There is no shortage, only greed and deception. (Mostly greed). We are nurses, and at every practice level we do the job, we get it done, we put everyone else first, in the traditions of Flo, and Rogers, Watson, and Lewin. We are agents of change, satisfying customers, providing quality care within legal scope, cost effectively saving the bottom line, without lowering the safety and standard of evidence based practice, we are art, we are caring, we are the ethic, the bottom line, those that stand up when our patients cannot.

Are we jokes? I say we are and every new person that finds this calling should know the immoral and unethical lie you will be told. Is there another explanation? So you want to be a nurse? Do you?

Specializes in NICU, ICU, PICU, Academia.

I would say it's not a lie- but rather the shortage is regional. If you are in Southern California- there is a surplus and many, many new graduates move away to get experience in acute care. If you are in Indianapolis (my area), new grads with ADNs are snatched up upon graduation by all of the major hospital systems. Rural America is begging for nurses as well.

More and more jobs are moving outside the hospital as well, so the competition for hospital jobs is more robust in surplus areas, exacerbating the new grad problem.

Specializes in Pediatrics Retired.
I would say it's not a lie- but rather the shortage is regional. If you are in Southern California- there is a surplus and many, many new graduates move away to get experience in acute care. If you are in Indianapolis (my area), new grads with ADNs are snatched up upon graduation by all of the major hospital systems. Rural America is begging for nurses as well.

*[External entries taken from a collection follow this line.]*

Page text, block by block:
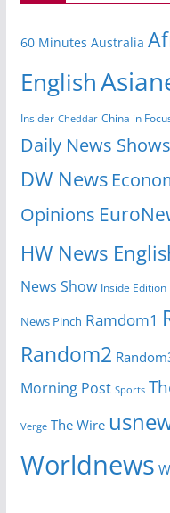
60 Minutes Australia
English
Insider Cheddar China in
Daily News Shows
DW News
Opinions
HW News
News Show Inside Edition
News Pinch Ramdom1
Random2
Morning Post Sports
Verge The Wire
Worldnews
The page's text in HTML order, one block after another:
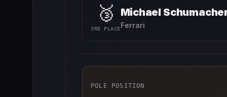
🥉
3RD PLACE
Michael
Ferrari
POLE POSITION
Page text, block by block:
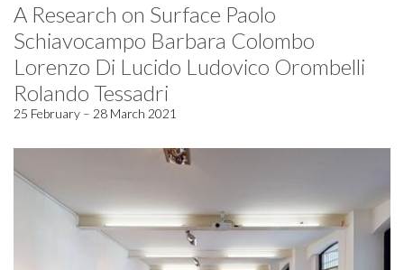
A Research on Surface Paolo
Schiavocampo Barbara Colombo
Lorenzo Di Lucido Ludovico Orombelli
Rolando Tessadri
25 February – 28 March 2021

More and more jobs are moving outside the hospital as well, so the competition for hospital jobs is more robust in surplus areas, exacerbating the new grad problem.

True this...in my neck of the woods, if you're a RN and not working it's because you don't want to.

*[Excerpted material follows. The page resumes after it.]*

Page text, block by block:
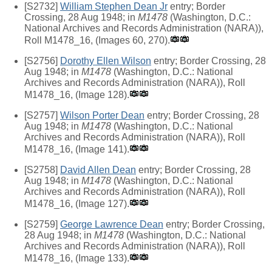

True this...in my neck of the woods, if you're a RN and not working it's because you don't want to.

Same here

I had a really hard time following your post. Is this summary correct?:

ASN: no hospital would hire without BSN, settled for Home Health (5 years?)

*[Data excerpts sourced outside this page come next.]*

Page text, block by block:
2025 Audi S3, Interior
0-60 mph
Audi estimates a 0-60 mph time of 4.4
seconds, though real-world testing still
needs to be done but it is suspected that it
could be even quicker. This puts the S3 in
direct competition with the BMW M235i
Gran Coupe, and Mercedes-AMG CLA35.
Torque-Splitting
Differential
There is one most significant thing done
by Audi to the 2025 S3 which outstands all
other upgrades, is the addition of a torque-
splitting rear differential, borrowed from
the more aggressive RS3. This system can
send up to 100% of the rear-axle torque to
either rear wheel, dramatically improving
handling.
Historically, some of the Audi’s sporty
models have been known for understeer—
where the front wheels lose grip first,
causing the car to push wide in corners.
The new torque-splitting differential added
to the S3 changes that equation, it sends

BSN: 350 applications/interviews led to "better candidates"

MSN: 300 applications... no response at all

What area of the country do you live?

Some places are more desirable to live. In some places in the country, people are moving in in large numbers. These places tend to be affluent, often urban, well-educated and in-demand. Nursing jobs can be harder to come by.

Other places need nurses. They are in less desirable areas where people tend to move away from, not to.

I had a really hard time following your post. Is this summary correct?:

ASN: no hospital would hire without BSN, settled for Home Health (5 years?)

BSN: 350 applications/interviews led to "better candidates"

MSN: 300 applications... no response at all

What area of the country do you live?

Sounds like he's looking for work in San Francisco and outlying environs.

Specializes in Nurse Leader specializing in Labor & Delivery.

I know you all have seen my big long diatribe in that other thread. So I'm sure you know my answer to that question.

Specializes in Pediatrics Retired.
I know you all have seen my big long diatribe in that other thread. So I'm sure you know my answer to that question.

No improvement?

Specializes in Nurse Leader specializing in Labor & Delivery.
Specializes in Pediatrics Retired.
Nope. Sigh.

Ugh. The area you described sounds like a nice place to live and work.

Specializes in hospice, LTC, public health, occupational health.
Sounds like he's looking for work in San Francisco and outlying environs.

Oh honey, you should've joined us in flyover country ages ago. You'd be a seasoned nurse with tons of experience by now.

By the way, how much student debt have you racked up getting all these degrees without working?